The National Consumer Disputes Redressal Commission (NCDRC) has directed Mercedes Benz India to pay a compensation of ₹ 10 lakh to a complainant for carrying out “unfair trade”. The automobile manufacturer was on Monday asked to pay ₹25,000 as litigation cost.
Safety features
Complainant Crompton Greaves Ltd had bought a Mercedes Benz in 2002 keeping in mind the safety features promised by the manufacturer. It was alleged that despite the promise the front, side and window airbags failed to deploy when the car met with an accident, in which the driver and the passenger were injured.
It was alleged that the airbags suffered from inherent defects in design and failed to inflate as the crash sensors failed to register the impact.
Further, the complainants claimed “the representation with respect to the correct operation of the airbags provided in the vehicle were false and were made with a mala fide intention of luring the customers into buying the vehicle”.
In their defence, Mercedes Benz argued that the “impact was not of sufficient strength” to trigger inflation of airbags and that the side airbags did not get deployed as it was a frontal collision.
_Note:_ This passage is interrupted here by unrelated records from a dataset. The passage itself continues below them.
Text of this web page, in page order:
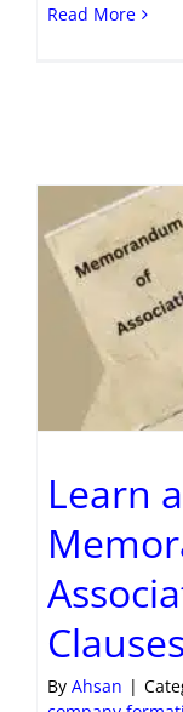
Read More
Learn
Clauses
By Ahsan |
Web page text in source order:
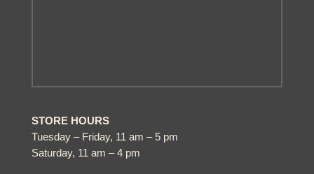
STORE HOURS
Tuesday – Friday, 11 am – 5 pm
Saturday, 11 am – 4 pm
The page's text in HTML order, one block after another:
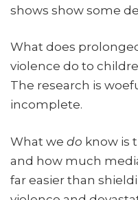
shows show some
What does
violence do to
The research is
incomplete.
What we do know is
and how much
far easier than
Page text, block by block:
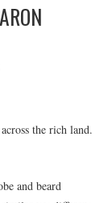
the rich land.
and beard

The court referred to the owner’s manual which said the airbags would be triggered only if a collision happens at a force ‘exceeding a predetermined level’. However, the court observed that the manual did not disclose what the ‘predetermined level’ was.
Owner’s manual
In the order, V.K. Jain, the presiding member of the NCDRC, said, “If the front airbags were not to deploy in every accident resulting in front end impact, the opposite parties, in my view, ought to have disclosed to the buyers as to what the predetermined level, necessary to trigger the front passenger airbag, were. In the absence of such a disclosure in the owner’s manual, as far as the functioning of the front passenger airbags are concerned, would be deficient on account of it not providing the requisite information to the buyer.”